The numerical structure of the 36th Division was the 71st and 72nd Infantry Brigades; the 141st, 142nd, 143rd, and 144th Infantry Regiments; the 61st Field Artillery Brigade; the 131st, 132nd, and 133rd Field Regiments; the 111th Regiment Engineers; the 111th Ammunition Train; the 111th Field Signal Battalion; and so on. One should keep in mind in trying to understand the numerical system that the numbering of National Guard divisions began with 26 and that the 36th Division was the 11th in the order of numbering. The numbers for the two infantry brigades of the 26th Division were, for example, as the first National Guard division, 51 and 52 and those for the 36th Division, as the 11th, 71 and 72.
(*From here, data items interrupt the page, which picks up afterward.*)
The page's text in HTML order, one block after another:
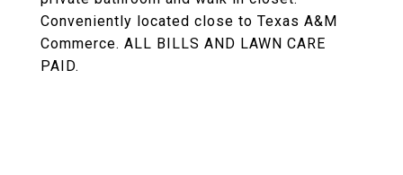
Conveniently located close to Texas A&M
Commerce. ALL BILLS AND LAWN CARE
PAID.
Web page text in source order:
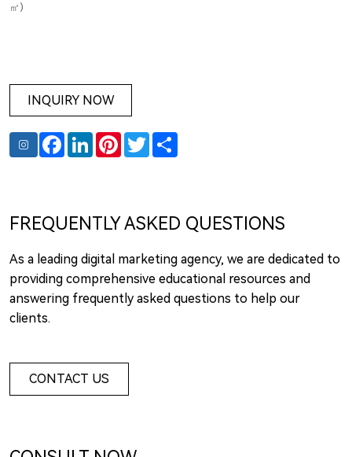
㎡)
INQUIRY NOW
FacebookLinkedInPinterest
TwitterShare
FREQUENTLY ASKED QUESTIONS
As a leading digital marketing agency, we are dedicated to
providing comprehensive educational resources and
answering frequently asked questions to help our
clients.
CONTACT US
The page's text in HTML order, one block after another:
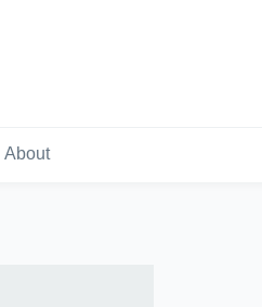
About
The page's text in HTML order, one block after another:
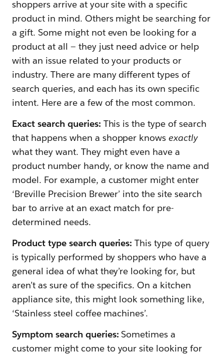
shoppers arrive at your site with a specific
product in mind. Others might be searching for
a gift. Some might not even be looking for a
product at all — they just need advice or help
with an issue related to your products or
industry. There are many different types of
search queries, and each has its own specific
intent. Here are a few of the most common.
Exact search queries: This is the type of search
that happens when a shopper knowsexactly
what they want. They might even have a
product number handy, or know the name and
model. For example, a customer might enter
‘Breville Precision Brewer’ into the site search
bar to arrive at an exact match for pre-
determined needs.
Product type search queries:This type of query
is typically performed by shoppers who have a
general idea of what they’re looking for, but
aren’t as sure of the specifics. On a kitchen
appliance site, this might look something like,
‘Stainless steel coffee machines’.
Symptom search queries: Sometimes a
customer might come to your site looking for
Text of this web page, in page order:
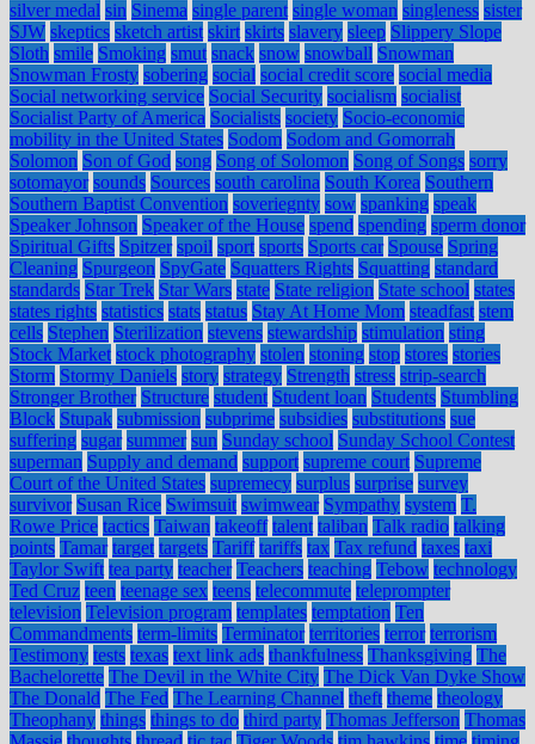
silver medal sin Sinema single parent single woman singleness sister
SJW skeptics sketch artist skirt skirts slavery sleep Slippery Slope
Sloth smile Smoking smut snack snow snowball Snowman
Snowman Frosty sobering social social credit score social media
Social networking service Social Security socialism socialist
Socialist Party of America Socialists society Socio-economic
mobility in the United States Sodom Sodom and Gomorrah
Solomon Son of God song Song of Solomon Song of Songs sorry
sotomayor sounds Sources south carolina South Korea Southern
Southern Baptist Convention soveriegnty sow spanking speak
Speaker Johnson Speaker of the House spend spending sperm donor
Spiritual Gifts Spitzer spoil sport sports Sports car Spouse Spring
Cleaning Spurgeon SpyGate Squatters Rights Squatting standard
standards Star Trek Star Wars state State religion State school states
states rights statistics stats status Stay At Home Mom steadfast stem
cells Stephen Sterilization stevens stewardship stimulation sting
Stock Market stock photography stolen stoning stop stores stories
Storm Stormy Daniels story strategy Strength stress strip-search
Stronger Brother Structure student Student loan Students Stumbling
Block Stupak submission subprime subsidies substitutions sue
suffering sugar summer sun Sunday school Sunday School Contest
superman Supply and demand support supreme court Supreme
Court of the United States supremecy surplus surprise survey
survivor Susan Rice Swimsuit swimwear Sympathy system T.
Rowe Price tactics Taiwan takeoff talent taliban Talk radio talking
points Tamar target targets Tariff tariffs tax Tax refund taxes taxi
Taylor Swift tea party teacher Teachers teaching Tebow technology
Ted Cruz teen teenage sex teens telecommute teleprompter
television Television program templates temptation Ten
Commandments term-limits Terminator territories terror terrorism
Testimony tests texas text link ads thankfulness Thanksgiving The
Bachelorette The Devil in the White City The Dick Van Dyke Show
The Donald The Fed The Learning Channel theft theme theology
Theophany things things to do third party Thomas Jefferson Thomas
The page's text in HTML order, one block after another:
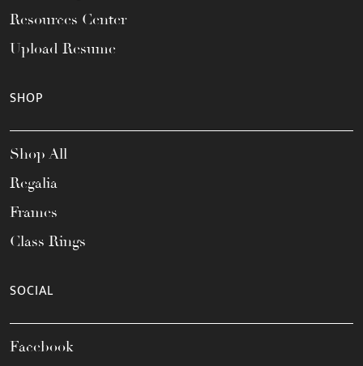
Resources Center
Upload Resume
SHOP
Shop All
Regalia
Frames
Class Rings
SOCIAL
Facebook
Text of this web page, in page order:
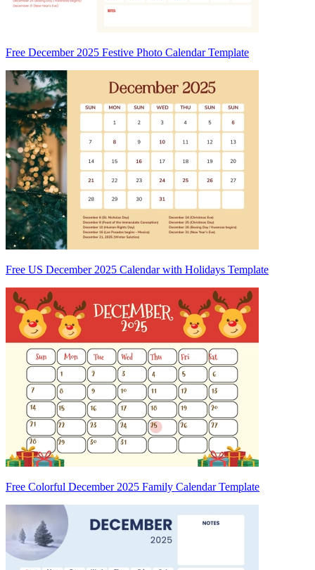
Free December 2025 Festive Photo Calendar Template
Free US December 2025 Calendar with Holidays Template
Free Colorful December 2025 Family Calendar Template
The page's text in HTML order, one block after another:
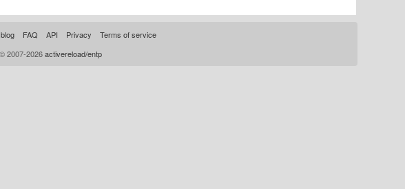
FAQ API Privacy
Terms of service
2007-2026activereload/entp
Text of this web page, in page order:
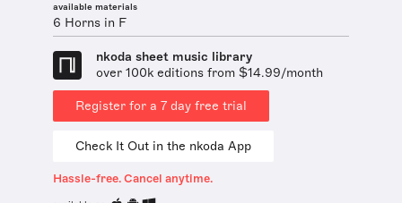
available materials
6 Horns in F
nkoda sheet music library
over 100k editions from $14.99/month
Register for a 7 day free trial
Check It Out in the nkoda App
Hassle-free. Cancel anytime.

Given some thought the numerical arrangement for divisional units may perhaps be discernible here, but contemporaries at the outset found the system difficult to understand. In August, 1917, the War Department assigned Generals Hulen and Hutchings as commanders of the "70th" and "61st" Infantry Brigades. Early in September it was announced by Lieutenant Colonel Williams that Hulen and Hutchings would command the "71st" and "70th" Infantry Brigades, respectively. Finally, the matter was cleared up and Hutchings was given the 71st and Hulen the 72nd. Blakely was from the beginning assigned to the 61st Field Artillery Brigade and Hoffman to the 61st Depot Brigade.

[31] The formal organization of many divisions, including the 36th, wag delayed because the War Department was dilatory in making copies of the divisional tables containing the details of their composition available to commanders. At Camp Bowie Greble ordered a temporary arrangement on September 1 placing the 1st, 5th, 6th, and 7th Regiments of Texas Infantry and the 1st Regiment of Texas Cavalry in the "70th" (71st) Infantry Brigade under Hutchings; the 2nd, 3rd, and 4th Regiments of Texas Infantry in the "71st" (72nd) Infantry Brigade under Hulen; the Texas artillery and several miscellaneous units in the 61st Field Artillery Brigade under Blakely; and the 1st Regiment of Oklahoma Infantry and remaining miscellaneous units in the 61st Depot Brigade under Hoffman. Shortly afterwards the 7th Regiment of Texas Infantry was shifted to Hoffman. Hutchings, Hulen, and Hoffman’s commands were commonly known at Camp Bowie as the 1st, 2nd, and 3rd Brigades.7

After receiving a copy of the table with the exact information needed, Greble together with Williams and other officers formulated a plan for the organization of the 36th. Before it was finally completed, or ordered into effect, Greble, accompanied by Williams, Houghton, and two enlisted men, left the post in accordance with General Pershing’s policy of bringing divisional training camp commanders to Europe for a tour of the Western Front. Thus it was left to General Blakely, four days later, on September 23, as acting divisional commander, to order the transfers of old units to the new. Both the organization of the division and the relocation of units necessitated thereby were to be completed by October 1, 1917.

In accordance with Blakely’s order, the 71st Infantry Brigade, consisting of the 141st and 142nd Regiments and the 132nd Machine Gun Battalion, was formed from the 1st, 2nd and 7th Regiments of Texas Infantry and the 1st Regiment of Oklahoma Infantry. The 72nd Infantry Brigade, composed of the 143rd and 144th Regiments and the 133rd Machine Gun Battalion, was taken from the 3rd, 4th, 5th and 6th Regiments of Texas Infantry and the 1st Regiment of Texas Cavalry. The 61st Field Artillery Brigade, constituted of the 131st, 132nd, and 133rd Regiments and the 111th Trench Mortar Battery, originated from the 1st and 2nd Regiments of Texas Field Artillery and the 1st Regiment of Texas Cavalry.